Amalgamation would cost Duncan residents big
There is no looming crisis. The sky is not falling.
There are no impending trade wars or tariffs being imposed on the City of Duncan or North Cowichan.
In fact, it’s just another day of a century’s-plus cooperative relationship between the city and the municipality; our governments have been cooperating for over 106 years since the formation of the City of Duncan.
We work together on many joint projects — here are some of the bigger ones: the Aquatic Centre, the Islands Savings Community Centre, the Vancouver Island Regional Library, the Joint Utilities Sewage treatment, the dike and flood pump station projects, the water system, are interconnected, our fire departments cooperate to provide services along with many day to day infrastructure projects.
So, the “yes” side of amalgamators contention of better cooperation is just not true; the city and municipality are in a cooperative relationship. We do work together. We just don’t have to move in together.

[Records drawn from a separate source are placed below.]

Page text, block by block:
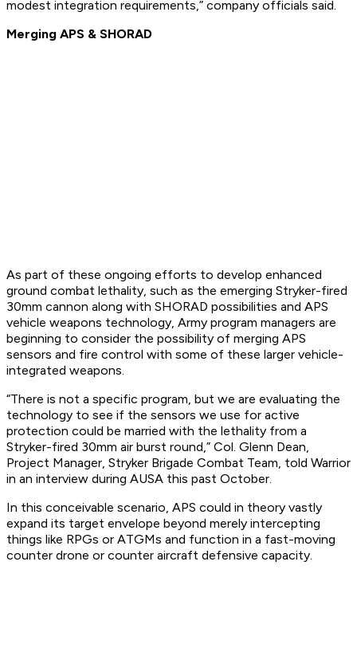
modest integration requirements,” company officials said.
Merging APS & SHORAD
As part of these ongoing efforts to develop enhanced
ground combat lethality, such as the emerging Stryker-fired
30mm cannon along with SHORAD possibilities and APS
vehicle weapons technology, Army program managers are
beginning to consider the possibility of merging APS
sensors and fire control with some of these larger vehicle-
integrated weapons.
“There is not a specific program, but we are evaluating the
technology to see if the sensors we use for active
protection could be married with the lethality from a
Stryker-fired 30mm air burst round,” Col. Glenn Dean,
Project Manager, Stryker Brigade Combat Team, told Warrior
in an interview during AUSA this past October.
In this conceivable scenario, APS could in theory vastly
expand its target envelope beyond merely intercepting
things like RPGs or ATGMs and function in a fast-moving
counter drone or counter aircraft defensive capacity.
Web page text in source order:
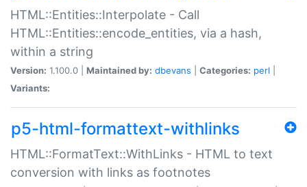
HTML::Entities::Interpolate - Call
HTML::Entities::encode_entities, via a hash,
within a string
Version: 1.100.0 | Maintained by: dbevans Categories: perl
Variants:
p5-html-formattext-withlinks
HTML::FormatText::WithLinks - HTML to text
conversion with links as footnotes
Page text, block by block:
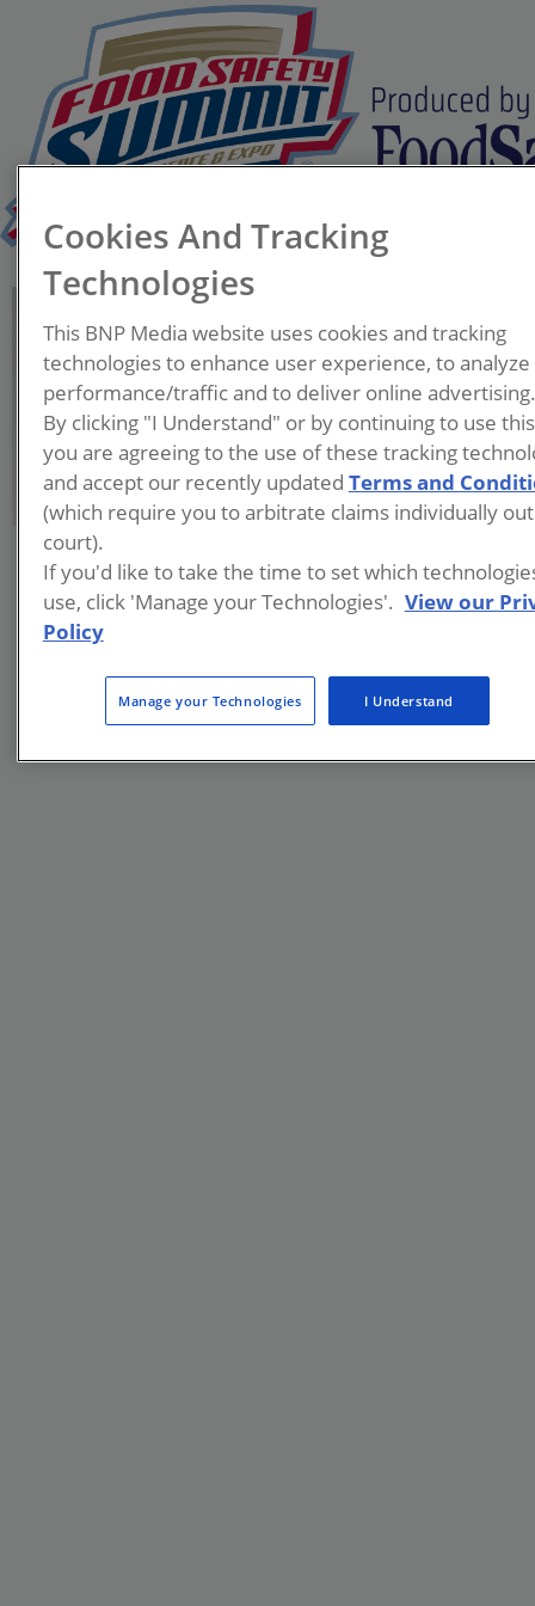
Vice President, Global Food
Safety
PepsiCo
Cookies And Tracking
Technologies
This BNP Media website uses cookies and tracking
technologies to enhance user experience, to analyze
performance/traffic and to deliver online advertising.
By clicking "I Understand" or by continuing to use
you are agreeing to the use of these tracking
and accept our recently updated Terms and
(which require you to arbitrate claims individually
court).
If you'd like to take the time to set which
use, click 'Manage your Technologies'. View our
Policy
Manage your Technologies I Understand

Fact: the City of Duncan will lose its $500,000 annual Small City grant if we amalgamate.
Fact: the citizens of Duncan will be responsible for 90 per cent of policing costs if we amalgamate, that is about another $1,000,000 in taxation to the Citizens of Duncan annually and if we amalgamate Duncan will be responsible for a big portion of the looming starting construction costs of $23,000,000 for a new police station, but if we don’t amalgamate the province pays for Duncan’s portion of the new building.
These are lost revenues and additional annual costs that mean additional $1.5 million a year for the citizens of Duncan.
There will be huge administrative costs, and contrary to common perceptions, there will not be huge saving due to staff reductions. The roads still need repairs, the garbage still needs to be picked up, the water and sewer infrastructure needs to be maintained.
In fact, there will be the daily operations costs and all the bylaws and official community plans will have to be rewritten and passed into law.
Meetings and public consultations cost money and the City of Duncan just completed a major rewrite of bylaws which took over a year and considerable staff time; these newly enacted bylaws would need to be redone again — a huge waste of money we just spent.
Fact: if there was an amalgamation, in my opinion, neither the Duncan city hall nor the North Cowichan municipal hall would have enough room for the combined staff, so there would be a need to build a new city hall at a cost of millions more taxpayer dollars.
Amalgamation might look good to people in North Cowichan, but it is a huge cost to the citizens of Duncan.
Our 100 year plus history and culture of the City of Totems will disappear.
Our autonomy and influence in the direction of one on the best small cities in Canada will be lost in an amalgamation.
Finally, yesterday the City of Duncan released its annual award winning report — our finance department has won many awards for financial management, we know what we’re doing and the citizens of Duncan have a great financial outlook without amalgamation.
Our city is not broken, we don’t need to amalgamate.
On June 23, vote NO to amalgamation.